Adventurer Kings
- Publishers: Ark Royal Games, Roland Danard
- Years active: ~1990 to current
- Genres: Role-playing, medieval fantasy
- Languages: English
- Players: 8–12
- Playing time: Fixed
- Materials required: Instructions, order sheets, turn results, paper, pencil
- Media type: Play-by-mail or email
- Website: https://epistoludisme.com/en/ak/index.php

= Adventurer Kings =

Play-by-mail role-playing game

Adventurer Kings is a closed-end, computer-moderated, play-by-mail game. It was originally published by Ark Royal Games. Today it is published by Roland Danard.

The game is set in a medieval fantasy context with a map comprising 162 provinces. Players begin roleplaying as a king with a few resources to begin expansion by conquest. Characters are central to the game with various races, attributes, and alignments available. Magic and diplomacy are also part of the gameplay. Games last about 10–15 turns of one year each. Players with the greatest number of victory points win the game.

==History and development==
Adventurer Kings was initially published by Ark Royal Games. The game is computer moderated. It is close-ended. As of 2022, Roland Danard publishes the game.

==Gameplay==
Adventurer Kings is set in a medieval context. The game map comprises 162 provinces. Games have 8–12 players with "Super" games having 25–40 players.

Players play the role of a minor king of a province with a few armies and some gold with the goal of expansion. Each annual turn allows players to conduct about a dozen and a half orders for characters and armies from spying, exploring, and recruiting or disbanding armies. Characters are central to the game and have various attributes and alignments. Player characters must be an Elf, Dwarf, Orc or Human while non-player character races of dragons and others are encountered in the game.

Magic plays a part in the game, with various magic items available and specific characters able to cast spells. Diplomacy is also part of gameplay, with all relationships beginning as neutral and players deciding how to progress as the game develops.

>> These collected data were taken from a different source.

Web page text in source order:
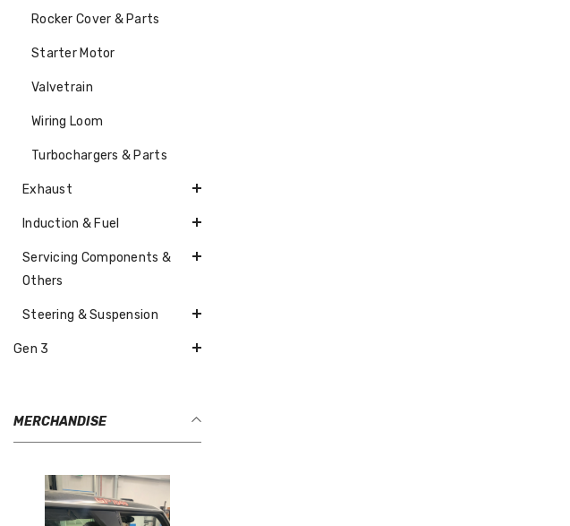
Rocker Cover & Parts
Starter Motor
Valvetrain
Wiring Loom
Turbochargers & Parts
Exhaust
Induction & Fuel
Servicing Components &
Others
Steering & Suspension
Gen 3
MERCHANDISE

Games last 10–15 turns. The player with the greatest number of victory points at the game's conclusion is the winner. Games end if (1) a player—who becomes World Emperor—"controls 55% of the world tax base" or (2) more than two players control the same percentage and call for an election.

==Reception==
James Morgan reviewed the game in the July–August 1990 issue of Paper Mayhem, stating, "I recommend the game Adventurer Kings to all Fantasy game players." Adam Spatz provided a positive review in the March–April 1991 issue of Paper Mayhem, stating, "This is an excellent game with a great moderator and fast turnaround," while noting that others felt similarly, pointing to high ratings in Paper Mayhem.

Stewart Wieck reviewed Adventurer Kings in White Wolf #27 (June/July, 1991), rating it a 4 out of 5 and stated that "AK is a very sound, well-moderated game. There are elements of the game that are very intriguing, and computer-users may be happy to use the support program Ark Royal makes available, but the game lacks just enough zip to keep it from rating as a 5. Due to the scope of the game, five orders per character per turn is sometimes just not enough. However, AK is ranked highly in the polls of the major PBM magazines and is very deserving of a good look, or even a three turn sample game."